Un grand flou demeure donc, que ce soit sur l’objectif de ce tandem ou sur les difficultés de gouvernance qu’il est soi-disant amené à résoudre.  Cette nouvelle refonte de la gouvernance que personne n’avait demandé vient par ailleurs remettre sur l’établis les mesures prises en matière de codécision à la suite des Ordonnances « Gouvernance » de mars 2021, et ce alors que personne n’est en mesure de dire si elles ont ou été ou non satisfaisantes faute de bilan réalisé sur leur impact.
 
On ne peut dans ces circonstances que déplorer le tâtonnement généralisé auquel nous assistons depuis bientôt trois mois et s’étonner d’une méthode de concertation dans la lettre de mission balise tellement le chemin qu’elle n’ouvre pas réellement de portes à la co-construction.
 
Cette énième velléité de transformation de la gouvernance résonne également pour de nombreux collègues comme une nouvelle remise en cause de leurs compétences à piloter les établissements de santé. Déjà se fait entendre chez certains l’hypothèse d’un départ vers d’autres responsabilités, faute de reconnaissance à la hauteur des efforts fournis depuis toutes ces années pour tenir à bout de bras des institutions exsangues.
 
Dans ces conditions dantesques :
– Avec le risque d’effondrement de filières entières à l’hôpital dans 10 jours et pour toujours
– Avec une attractivité absente et une activité qui ne reprend pas comme l’a documenté la FHF la semaine dernière à l’occasion du triste anniversaire du 1er confinement
– Avec des débats dénués de sens sur une gouvernance qui ne demande qu’à s’exercer de manière apaisée et efficace pour nos professionnels et nos institutions 

Les directeurs d’hôpital se sentent bien accablés et peu soutenus.
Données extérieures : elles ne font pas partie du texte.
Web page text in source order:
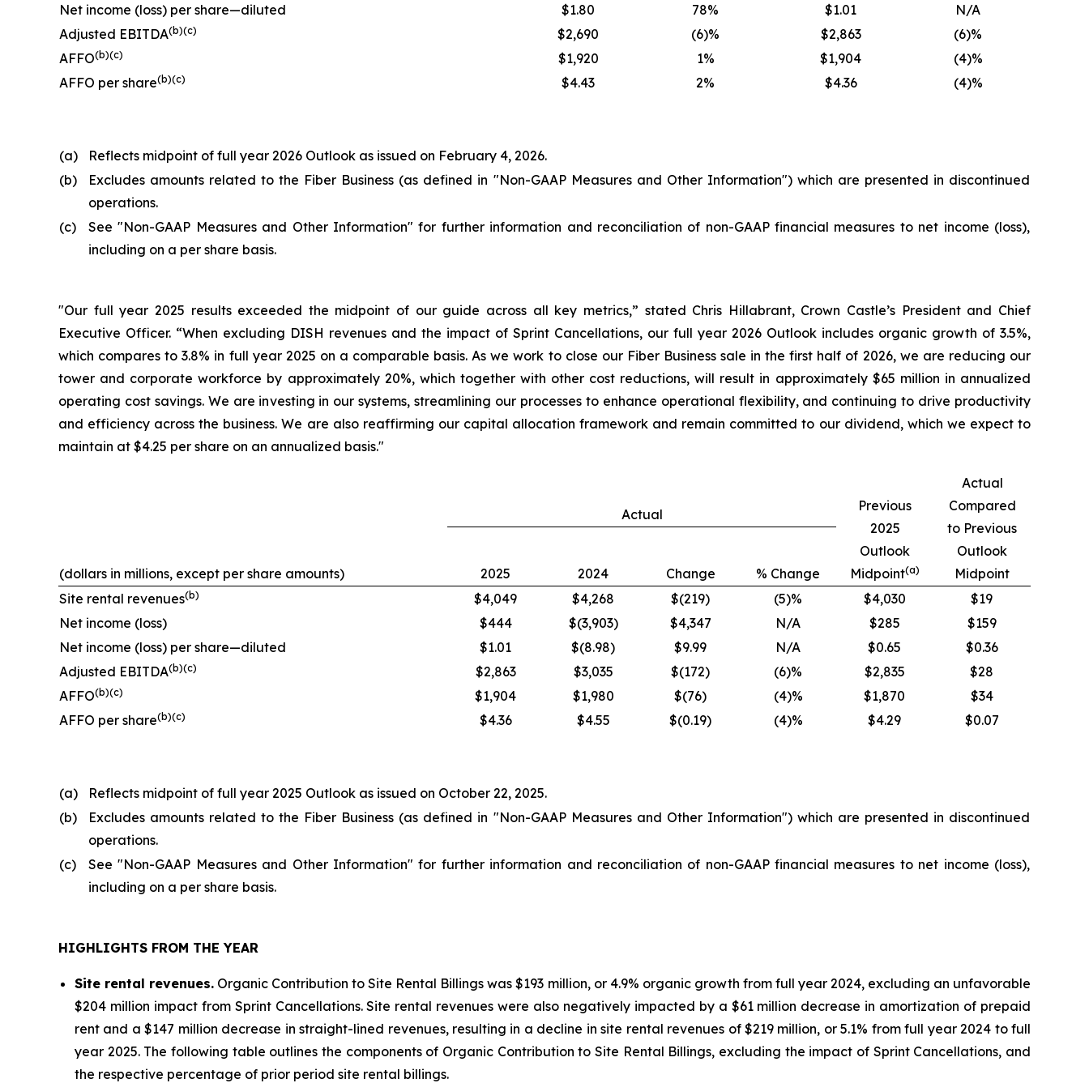
Net income (loss) per share—diluted
$1.80 78% $1.01
N/A
Adjusted EBITDA(b)(c) $2,690 (6)% $2,863
(6)%
AFFO(b)(c) $1,920 1% $1,904
(4)%
AFFO per share(b)(c) $4.43 2% $4.36 (4)%
(a)
Reflects midpoint of full year 2026 Outlook as issued on February 4, 2026.
(b)
Excludes amounts related to the Fiber Business (as defined in "Non-GAAP Measures and Other Information") which are presented in discontinued
operations.
(c)
See "Non-GAAP Measures and Other Information" for further information and reconciliation of non-GAAP financial measures to net income (loss),
including on a per share basis.
"Our full year 2025 results exceeded the midpoint of our guide across all key metrics,” stated Chris Hillabrant, Crown Castle’s President and Chief
Executive Officer. “When excluding DISH revenues and the impact of Sprint Cancellations, our full year 2026 Outlook includes organic growth of 3.5%,
which compares to 3.8% in full year 2025 on a comparable basis. As we work to close our Fiber Business sale in the first half of 2026, we are reducing our
tower and corporate workforce by approximately 20%, which together with other cost reductions, will result in approximately $65 million in annualized
operating cost savings. We are investing in our systems, streamlining our processes to enhance operational flexibility, and continuing to drive productivity
and efficiency across the business. We are also reaffirming our capital allocation framework and remain committed to our dividend, which we expect to
maintain at $4.25 per share on an annualized basis."
Actual
Previous
2025
Outlook
Midpoint(a)
Actual
Compared
to Previous
Outlook
Midpoint
(dollars in millions, except per share amounts) 2025 2024 Change
% Change
Site rental revenues(b) $4,049 $4,268 $(219) (5)% $4,030
$19
Net income (loss)
$444 $(3,903) $4,347 N/A $285
$159
Net income (loss) per share—diluted
$1.01 $(8.98) $9.99 N/A $0.65
$0.36
Adjusted EBITDA(b)(c) $2,863 $3,035 $(172) (6)% $2,835
$28
AFFO(b)(c) $1,904 $1,980 $(76) (4)% $1,870
$34
AFFO per share(b)(c) $4.36 $4.55 $(0.19) (4)% $4.29 $0.07
(a)
Reflects midpoint of full year 2025 Outlook as issued on October 22, 2025.
(b)
Excludes amounts related to the Fiber Business (as defined in "Non-GAAP Measures and Other Information") which are presented in discontinued
operations.
(c)
See "Non-GAAP Measures and Other Information" for further information and reconciliation of non-GAAP financial measures to net income (loss),
including on a per share basis.
HIGHLIGHTS FROM THE YEAR
Site rental revenues. Organic Contribution to Site Rental Billings was $193 million, or 4.9% organic growth from full year 2024, excluding an unfavorable
$204 million impact from Sprint Cancellations. Site rental revenues were also negatively impacted by a $61 million decrease in amortization of prepaid
rent and a $147 million decrease in straight-lined revenues, resulting in a decline in site rental revenues of $219 million, or 5.1% from full year 2024 to full
year 2025. The following table outlines the components of Organic Contribution to Site Rental Billings, excluding the impact of Sprint Cancellations, and
the respective percentage of prior period site rental billings.
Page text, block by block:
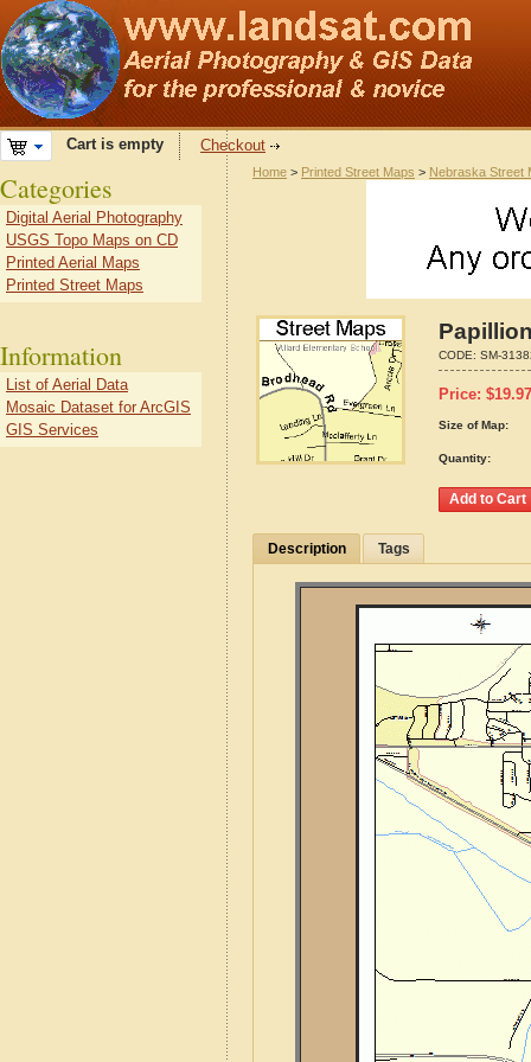
Cart is empty Checkout
Home > Printed Street Maps > Nebraska Street
CODE: SM-
Price: $19.97
Size of Map:
Quantity:
Description Tags
Categories
Digital Aerial Photography
USGS Topo Maps on CD
Printed Aerial Maps
Printed Street Maps
Information
List of Aerial Data
Mosaic Dataset for ArcGIS
GIS Services
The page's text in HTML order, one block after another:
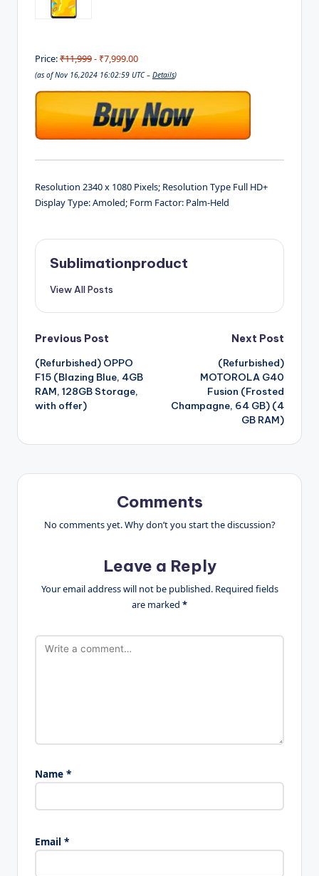
Price:₹11,999- ₹7,999.00
(as of Nov 16,2024 16:02:59 UTC – Details)
Resolution 2340 x 1080 Pixels; Resolution Type Full HD+
Display Type: Amoled; Form Factor: Palm-Held
Sublimationproduct
View All Posts
Post
navigation
Previous Post
(Refurbished) OPPO
F15 (Blazing Blue, 4GB
RAM, 128GB Storage,
with offer)
Next Post
(Refurbished)
MOTOROLA G40
Fusion (Frosted
Champagne, 64 GB) (4
GB RAM)
Comments
No comments yet. Why don’t you start the discussion?
Leave a Reply
Your email address will not be published. Required fields
are marked *
Name *
Email *
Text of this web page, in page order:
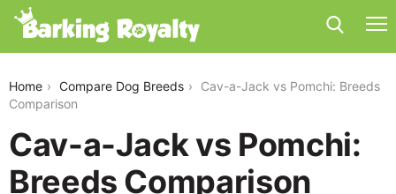
Home Compare Dog Breeds
Cav-a-Jack vs Pomchi: Breeds
Comparison
Cav-a-Jack vs Pomchi:
Breeds Comparison
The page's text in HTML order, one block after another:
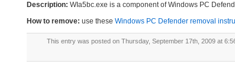
Description: WIa5bc.exe is a component of Windows PC
How to remove: use these Windows PC Defender removal
This entry was posted on Thursday, September 17th, 2009 at
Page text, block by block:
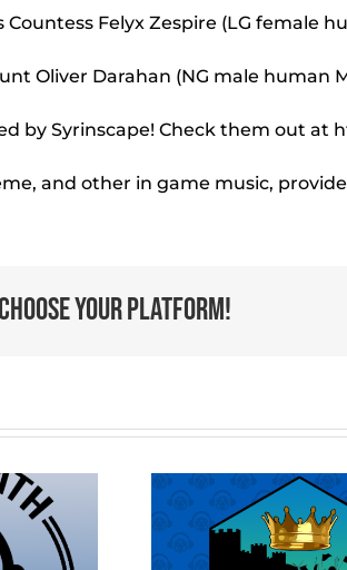
Countess Felyx Zespire (LG female
Oliver Darahan (NG male human
by Syrinscape! Check them out at
and other in game music,
Your Platform!
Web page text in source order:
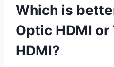
Which is
Optic HDMI
HDMI?
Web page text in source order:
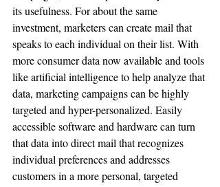
its usefulness. For about the same
investment, marketers can create mail that
speaks to each individual on their list. With
more consumer data now available and tools
like artificial intelligence to help analyze that
data, marketing campaigns can be highly
targeted and hyper-personalized. Easily
accessible software and hardware can turn
that data into direct mail that recognizes
individual preferences and addresses
customers in a more personal, targeted
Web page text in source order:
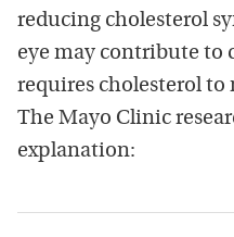
reducing cholesterol
eye may contribute to
requires cholesterol
The Mayo Clinic
explanation:
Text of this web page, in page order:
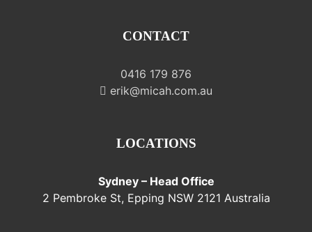
CONTACT
0416 179 876
erik@micah.com.au
LOCATIONS
Sydney – Head Office
2 Pembroke St, Epping NSW 2121 Australia
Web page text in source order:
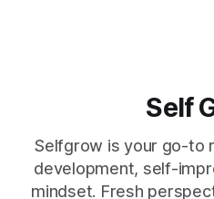
Self
Selfgrow is your go-to
development, self-
mindset. Fresh
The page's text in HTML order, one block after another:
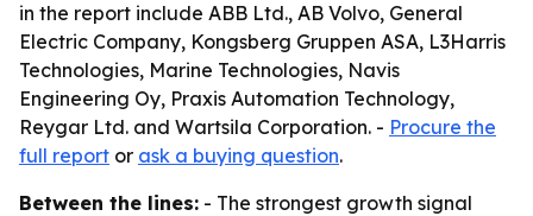
in the report include ABB Ltd., AB Volvo, General
Electric Company, Kongsberg Gruppen ASA, L3Harris
Technologies, Marine Technologies, Navis
Engineering Oy, Praxis Automation Technology,
Reygar Ltd. and Wartsila Corporation. - Procure the
full report or ask a buying question.
Between the lines: - The strongest growth signal
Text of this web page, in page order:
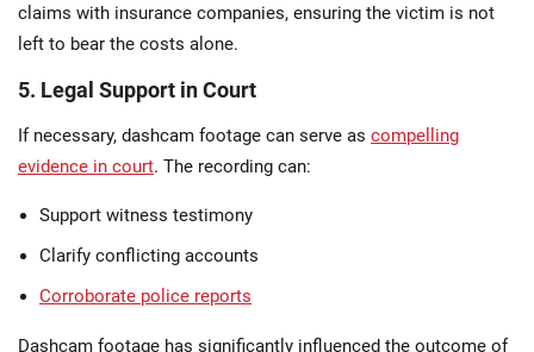
claims with insurance companies, ensuring the victim is not
left to bear the costs alone.
5. Legal Support in Court
If necessary, dashcam footage can serve as compelling
evidence in court. The recording can:
Support witness testimony
Clarify conflicting accounts
Corroborate police reports
Dashcam footage has significantly influenced the outcome of
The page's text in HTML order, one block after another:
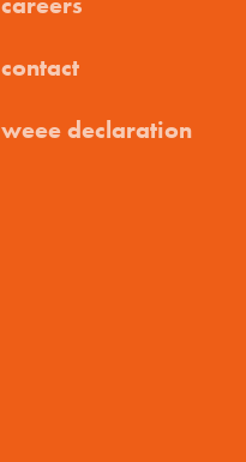
contact
weee declaration
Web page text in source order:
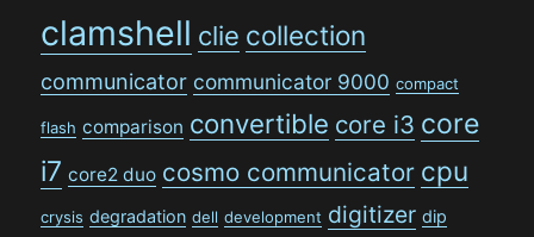
clamshell clie collection
communicator communicator 9000 compact
flash comparison convertible core i3 core
i7 core2 duo cosmo communicator cpu
crysis degradation dell development digitizer dip
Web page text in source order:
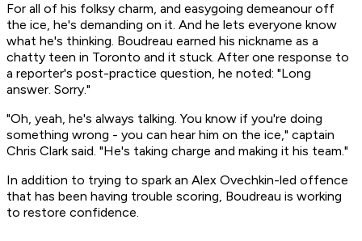
For all of his folksy charm, and easygoing demeanour off
the ice, he's demanding on it. And he lets everyone know
what he's thinking. Boudreau earned his nickname as a
chatty teen in Toronto and it stuck. After one response to
a reporter's post-practice question, he noted: "Long
answer. Sorry."
"Oh, yeah, he's always talking. You know if you're doing
something wrong - you can hear him on the ice," captain
Chris Clark said. "He's taking charge and making it his team."
In addition to trying to spark an Alex Ovechkin-led offence
that has been having trouble scoring, Boudreau is working
to restore confidence.

Le flou entourant les contours de l’hypothétique arrimage à la haute FPE ne seront même pas un réconfort matériel en la circonstance, puisqu’il nous faudra encore patienter pour en débattre.
 

Tomber 6 fois, se relever une 7èmeSans doute est-ce la destinée de ceux et celles que nous sommes, directeurs qui tiennent à bras les corps et courent pieds nus le marathon sans fin de l’exercice périlleux de nos missions. Ce dont ont besoin les directeurs c’est de retrouver la sérénité qui leur fait défaut aujourd’hui. De telles attentes vont bien au-delà du champ des rémunérations mais questionnent en réalité tout ce qui fait notre métier. Pour sortir de la sinistrose, nous ne pourrons faire l’économie de ces réflexions.
 
Gageons que nous soyons au moins reconnus pour cet effort immense et collectif pour que nous ne soyons pas définitivement un jour au sol avec nos communautés et nos établissements.